MaxwellBuchanan, Apr 02 2011
  

       You bring a good point, lurch. High level collaboration with keys, biometrics, and restrictions imposed by various layers of security keep data secure; but, call centers can't access secret data (in a secure environment). Gaining access to highly secure data really propels SE from the level of gaming to a more tangible criminal level such as hacking, fraud, or extortion. How can an company foster openness, convenience, and efficiency both when facing its patrons and within its organization structure, if held to non-disclosure agreements? Is there some way to reconcile trust and honesty as imperatives against policies "written in absence" to comply with confidentiality agreements?   

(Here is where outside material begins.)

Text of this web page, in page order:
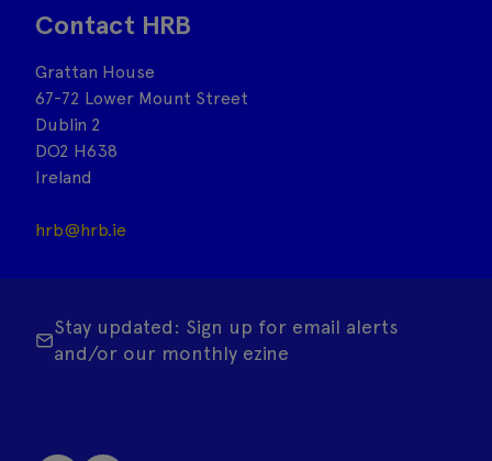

       Simple minds want to know.
reensure, Apr 02 2011
  

       //pouring over vignettes// sp. vinaigrettes.   

       I'm assuming this refers to confidence tricksters, rather than the political science use of the term "social engineer".
spidermother, Apr 09 2011
  

       That much of a difference ? Arguably social-engineering has done a bit to decrease this generation's propensity towards smoking, though my natural cynicism says there's a proportionate increase in the insufferability of the general population.   

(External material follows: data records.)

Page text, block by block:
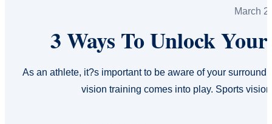
March
3 Ways To Unlock
As an athlete, it?s important to be aware of your
vision training comes into play. Sports
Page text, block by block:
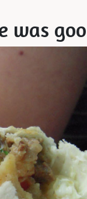
was
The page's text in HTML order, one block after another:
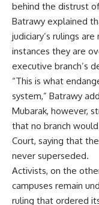
behind the distrust
Batrawy explained
judiciary’s rulings
instances they are
executive branch’s
“This is what
system,” Batrawy
Mubarak, however,
that no branch
Court, saying that
never superseded.
Activists, on the
campuses remain
ruling that ordered
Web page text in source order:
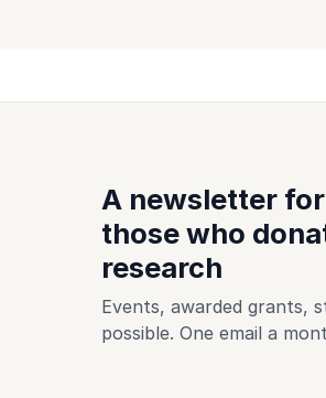
A newsletter
those who
research
Events, awarded grants,
possible. One email a
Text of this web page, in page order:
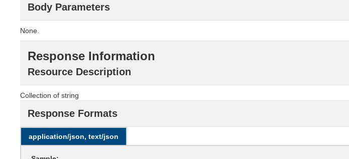
Body Parameters
None.
Response Information
Resource Description
Collection of string
Response Formats
application/json, text/json
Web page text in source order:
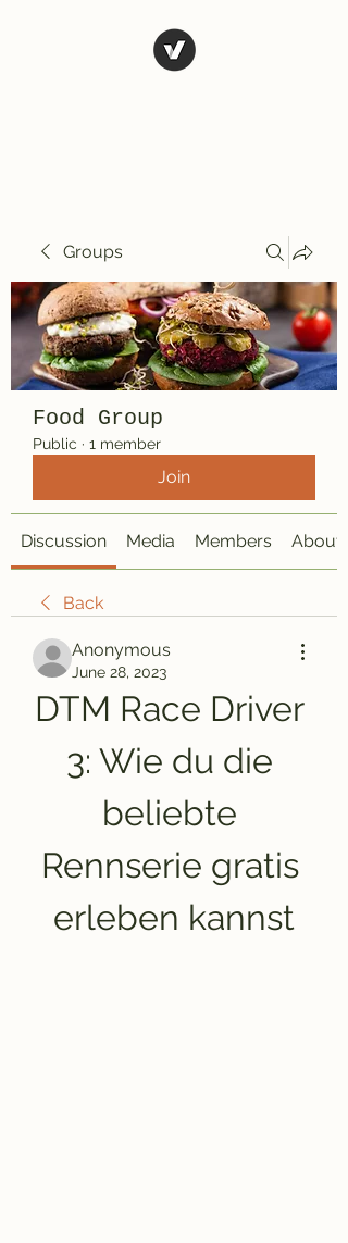
Groups
Food Group
Public · 1 member
Join
Discussion Media Members About
Back
Anonymous
June 28, 2023
DTM Race Driver
3: Wie du die
beliebte
Rennserie gratis
erleben kannst

       Latest one I saw was a paint job to keep people from stockpiling potassium iodide pills.
FlyingToaster, Apr 09 2011
  

       I am also cynical about the motives and effects of such measures. Current anti-smoking propaganda in my country has so much misinformation that my first reaction was to want to take up smoking, just to spite them. Also, the "war on drugs" - just don't get me started! However, the distinction is important in the context of this Idea.
spidermother, Apr 09 2011
  

       I agree with MaxB, maybe youre on to something, but none of us can see what it is yet.